2014-09-22 66 views
0

此代码写作列表CSV

for record in SeqIO.parse(open(file, 'rU'), 'fasta', generic_protein): 
    record_id = re.sub(r'\d+_(\d+_\d\#\d+)_\d+', r'\1', record.id) 

    if (not reference_sequence): 
     reference_sequence = record.seq 
     reference_name  = record_id 
     #continue 
    print ",".join([reference_name, record_id, compare_seqs(reference_sequence, record.seq)]) 

使端子输出,看起来像

7065_8#1,8987_2#53, 
7065_8#1,8987_2#58, 
7065_8#1,8987_2#61, 
7065_8#1,8987_2#62,E-G [246] 
7065_8#1,8987_2#65,N-K [71],Y-D [223] 

我想通过线来写这条线到CSV,有什么建议?在嵌套列表

for record in SeqIO.parse(open(file, 'rU'), 'fasta', generic_protein): 
    record_id = re.sub(r'\d+_(\d+_\d\#\d+)_\d+', r'\1', record.id) 

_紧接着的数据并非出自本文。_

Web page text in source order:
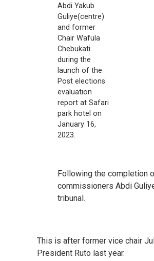
Abdi Yakub
Guliye(centre)
and former
Chair Wafula
Chebukati
during the
launch of the
Post elections
evaluation
report at Safari
park hotel on
January 16,
2023.
Following the completion
commissioners Abdi
tribunal.
This is after former vice chair
President Ruto last year.
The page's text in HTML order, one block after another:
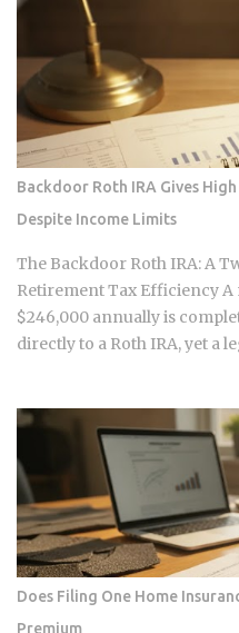
making those transactions
companies that need to
smart contracts, encrypted
mechanics actually put
relocate the extraction one
works through. The DNA
Genomics Is Trying to
sequencing works like this:
your DNA, they store the
aggregated versions of that
and biotech researchers.
sequencing company and
Backdoor Roth IRA Gives
Despite Income Limits
The Backdoor Roth IRA: A
Retirement Tax Efficiency
$246,000 annually is
directly to a Roth IRA, yet a
code that makes this
never see coming, and
strategy into a bill they have
tax year, the IRS sets the
$150,000 to $165,000 for
$246,000 for married-filing-
upper limits, direct Roth
prohibited. The 2026 limits
Does Filing One Home
Premium
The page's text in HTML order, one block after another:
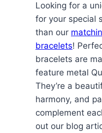
was:
$70.00.
Looking for a
for your special
than our
bracelets!
bracelets are
feature metal
They’re a
harmony, and
complement
out our blog
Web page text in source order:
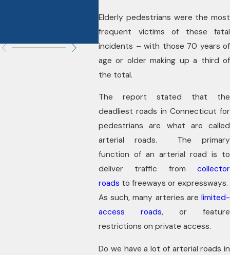
Elderly pedestrians were the most
frequent victims of these fatal
incidents – with those 70 years of
age or older making up a third of
the total.
The report stated that the
deadliest roads in Connecticut for
pedestrians are what are called
arterial roads. The primary
function of an arterial road is to
deliver traffic from collector
roads to freeways or expressways.
As such, many arteries are limited-
access roads, or feature
restrictions on private access.
Do we have a lot of arterial roads in
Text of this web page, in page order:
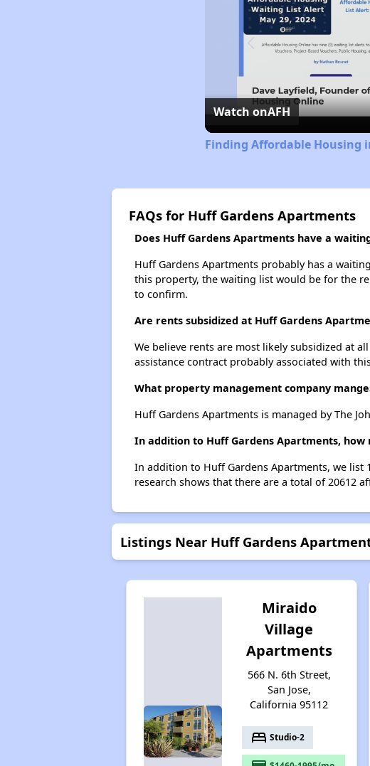
Watch onAFH
Finding Affordable Housing
FAQs for Huff Gardens Apartments
Does Huff Gardens Apartments have a
Huff Gardens Apartments probably has a
this property, the waiting list would be for the
to confirm.
Are rents subsidized at Huff Gardens
We believe rents are most likely subsidized at
assistance contract probably associated with
What property management company
Huff Gardens Apartments is managed by The
In addition to Huff Gardens Apartments,
In addition to Huff Gardens Apartments, we list
research shows that there are a total of 20612
Listings Near Huff Gardens
Miraido
Village
Apartments
566 N. 6th Street,
San Jose,
California 95112
bed Studio-2

if (not reference_sequence): 
    reference_sequence = record.seq 
    reference_name  = record_id 
    #continue 
line= ",".join([reference_name, record_id, compare_seqs(reference_sequence, record.seq)]) 
with open(csvfile, "w") as output: 
    writer = csv.writer(output, lineterminator='\n') 
    writer.writerow([line]) 

回答

1

包中的所有记录(即代替print ','.join(...)你做records.append([...])),然后就可以使用writerows(records),并写入到文件:

+0

也太棒了!谢谢 – user3234810 2014-09-22 14:16:15

1

可以SUSE writerow与以下保存输出。不需要像'.'.join()这样的东西,这是csv为你做的。

为了完整起见:

records = [] 
for record in SeqIO.parse(open(file, 'rU'), 'fasta', generic_protein): 
    record_id = re.sub(r'\d+_(\d+_\d\#\d+)_\d+', r'\1', record.id) 

    if (not reference_sequence): 
     reference_sequence = record.seq 
     reference_name  = record_id 
     #continue 
    records.append([reference_name, record_id, compare_seqs(reference_sequence, record.seq)]) 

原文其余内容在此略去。